Leveraged Buy In (LBI) – the new buzz word in the City

OK, I actually just invented this term myself, but I think it very accurately captures what’s currently going on in the bond and equity markets around the world. For a few years now, private equity funds have taken advantage of low bond yields and high equity earnings yields by issuing lots of debt very cheaply and taking companies private. Finance directors of companies still publicly listed have finally woken up to the threat posed by private equity, and are now increasing leverage voluntarily.

Expedia, the online travel company, has done precisely this, announcing that it is taking advantage of cheap debt to leverage up in an effort to enhance earnings.

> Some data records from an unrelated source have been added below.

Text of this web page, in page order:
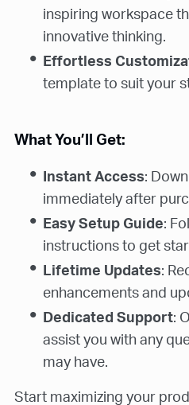
inspiring workspace
innovative thinking.
Effortless
template to suit your
What You’ll Get:
Instant Access:
immediately after
Easy Setup Guide:
instructions to get
Lifetime Updates:
enhancements and
Dedicated Support:
assist you with any
may have.
Start maximizing your
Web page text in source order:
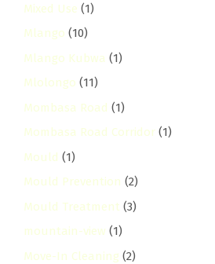
Mixed Use (1)
Mlango (10)
Mlango Kubwa (1)
Mlolongo (11)
Mombasa Road (1)
Mombasa Road Corridor (1)
Mould (1)
Mould Prevention (2)
Mould Treatment (3)
mountain-view (1)
Move-In Cleaning (2)
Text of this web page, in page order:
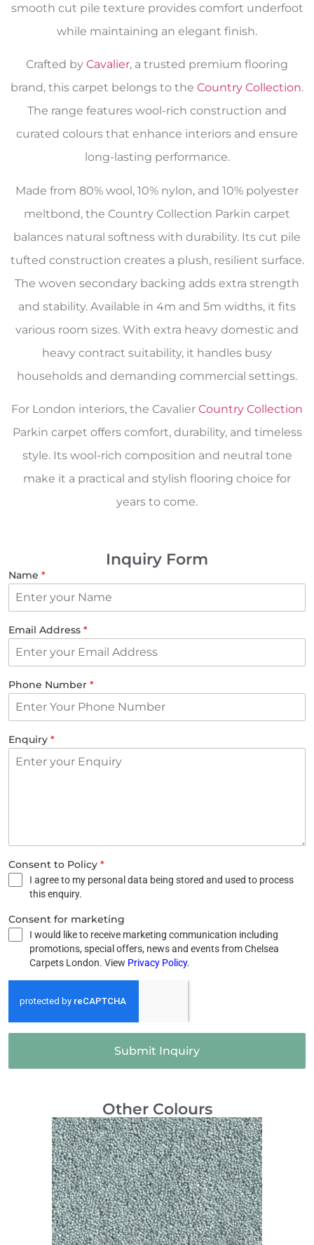
smooth cut pile texture provides comfort underfoot
while maintaining an elegant finish.
Crafted by Cavalier, a trusted premium flooring
brand, this carpet belongs to the Country Collection.
The range features wool-rich construction and
curated colours that enhance interiors and ensure
long-lasting performance.
Made from 80% wool, 10% nylon, and 10% polyester
meltbond, the Country Collection Parkin carpet
balances natural softness with durability. Its cut pile
tufted construction creates a plush, resilient surface.
The woven secondary backing adds extra strength
and stability. Available in 4m and 5m widths, it fits
various room sizes. With extra heavy domestic and
heavy contract suitability, it handles busy
households and demanding commercial settings.
For London interiors, the Cavalier Country Collection
Parkin carpet offers comfort, durability, and timeless
style. Its wool-rich composition and neutral tone
make it a practical and stylish flooring choice for
years to come.
Inquiry Form
Name *
Email Address *
Phone Number *
Enquiry *
Consent to Policy *
I agree to my personal data being stored and used to process
this enquiry.
Consent for marketing
I would like to receive marketing communication including
promotions, special offers, news and events from Chelsea
Carpets London. View Privacy Policy.
Submit Inquiry
Other Colours

The company proposed that it would buy back a whopping $3.5bn of its equity, which is about 40% of its outstanding shares. Great news for equity holders – Expedia’s share price is up about 20% so far this month – but leveraging up is the last thing that bond holders want, and the spread on Expedia’s bonds maturing in 2018 shot up from 90 basis points to 210 basis points (a 10% drop in the bonds’ price) after S&P downgraded the bonds to high yield status.

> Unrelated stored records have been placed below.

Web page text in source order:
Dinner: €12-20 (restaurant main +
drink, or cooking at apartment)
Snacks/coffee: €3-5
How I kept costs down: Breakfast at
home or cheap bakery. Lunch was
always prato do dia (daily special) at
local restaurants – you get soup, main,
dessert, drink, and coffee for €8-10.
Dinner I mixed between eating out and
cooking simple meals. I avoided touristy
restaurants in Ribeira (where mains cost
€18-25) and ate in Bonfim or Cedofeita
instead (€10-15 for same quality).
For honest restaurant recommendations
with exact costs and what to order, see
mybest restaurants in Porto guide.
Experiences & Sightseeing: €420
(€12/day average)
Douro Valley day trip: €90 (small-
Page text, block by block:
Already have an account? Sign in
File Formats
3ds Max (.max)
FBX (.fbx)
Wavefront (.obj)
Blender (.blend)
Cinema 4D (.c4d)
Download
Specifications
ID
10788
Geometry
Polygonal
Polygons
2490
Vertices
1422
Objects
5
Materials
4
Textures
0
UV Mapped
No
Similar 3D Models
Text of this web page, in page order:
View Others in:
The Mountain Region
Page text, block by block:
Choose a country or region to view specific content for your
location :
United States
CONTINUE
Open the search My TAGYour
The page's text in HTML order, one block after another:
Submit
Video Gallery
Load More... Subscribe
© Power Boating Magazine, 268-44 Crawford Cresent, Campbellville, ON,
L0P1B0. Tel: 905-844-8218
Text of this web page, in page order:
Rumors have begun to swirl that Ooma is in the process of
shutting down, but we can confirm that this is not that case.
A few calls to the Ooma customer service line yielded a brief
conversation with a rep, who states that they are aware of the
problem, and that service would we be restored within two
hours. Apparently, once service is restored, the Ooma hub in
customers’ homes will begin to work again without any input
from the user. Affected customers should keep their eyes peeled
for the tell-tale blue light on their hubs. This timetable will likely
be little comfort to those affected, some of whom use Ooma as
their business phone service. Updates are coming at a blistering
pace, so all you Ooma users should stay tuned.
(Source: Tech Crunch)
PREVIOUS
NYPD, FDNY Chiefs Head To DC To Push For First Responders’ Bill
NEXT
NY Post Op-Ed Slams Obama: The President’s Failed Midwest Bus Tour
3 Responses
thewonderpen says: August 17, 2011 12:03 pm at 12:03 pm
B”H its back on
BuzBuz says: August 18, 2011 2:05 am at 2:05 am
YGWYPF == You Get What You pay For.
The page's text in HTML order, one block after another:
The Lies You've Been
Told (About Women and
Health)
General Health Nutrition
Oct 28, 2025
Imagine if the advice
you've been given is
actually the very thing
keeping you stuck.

Expedia is a slightly unusual case, in that leveraging up is normally what you’d expect from a company that has a high equity earnings yield (ie a low Price/Earnings ratio). At the beginning of June, though, Expedia’s leading P/E ratio was 21, implying a relatively low equity earnings yield of 4.7%. At this level, the need to leverage up is less apparent, and bond and equity markets alike were taken aback by Expedia’s announcement. Clearly, Expedia’s management behaviour suggests that the market is grossly underestimating the company’s future earnings growth.

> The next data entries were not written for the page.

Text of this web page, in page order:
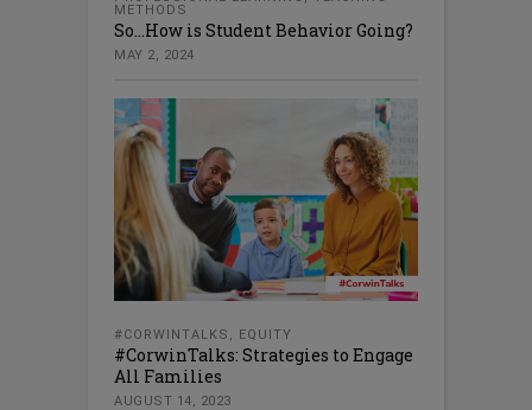
METHODS
So…How is Student Behavior Going?
MAY 2, 2024
#CORWINTALKS , EQUITY
#CorwinTalks: Strategies to Engage
All Families
AUGUST 14, 2023
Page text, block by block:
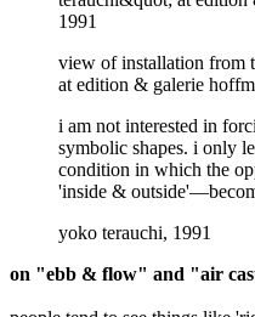
view of installation from
at edition & galerie
i am not interested in
symbolic shapes. i only
condition in which the
'inside &
yoko terauchi, 1991
on "ebb & flow" and "air
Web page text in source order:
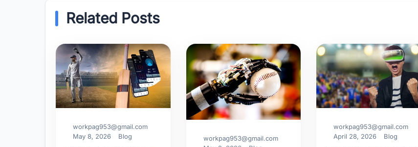
Related Posts
workpag953@gmail.com
May 8, 2026
Blog
workpag953@gmail.com
workpag953@gmail.com
April 28, 2026
Blog
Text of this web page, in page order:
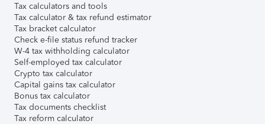
Tax calculators and tools
Tax calculator & tax refund estimator
Tax bracket calculator
Check e-file status refund tracker
W-4 tax withholding calculator
Self-employed tax calculator
Crypto tax calculator
Capital gains tax calculator
Bonus tax calculator
Tax documents checklist
Tax reform calculator
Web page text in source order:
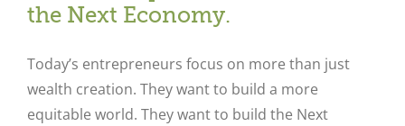
the Next Economy.
Today’s entrepreneurs focus on more than just
wealth creation. They want to build a more
equitable world. They want to build the Next
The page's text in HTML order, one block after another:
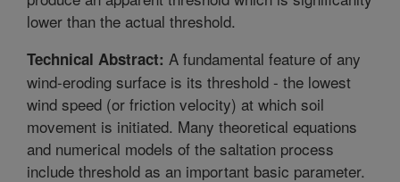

A company where leveraging up has more obvious benefits is Home Depot, the giant US DIY firm. I first wrote about the possibility of Home Depot becoming a target for private equity in December last year and currently own Home Depot equity in the M&G Optimal Income Fund. The view was that Home Depot was under-leveraged and was a prime target for an LBO, albeit the company was (and still is) beyond the reach of private equity funds because of its $80bn market cap. Half a year later, and management has clearly bowed to shareholder pressure to enhance earnings. Home Depot today announced that it is seeking to buy back 30% of its outstanding equity, in a deal that will be partly funded by issuing $12bn of bonds. Again, great news for equity holders, and Home Depot’s equity is up 7% today. Bad news for bond holders though – Fitch ratings agency downgraded Home Depot’s bonds from A+ to A-, while both Moody’s and S&P have said they may downgrade the company’s credit rating.

I expect many more ‘LBIs’ and LBOs over the next 12 months, and continue to believe that the yield premium available on a number of corporate bonds is insufficient for the risk taken on.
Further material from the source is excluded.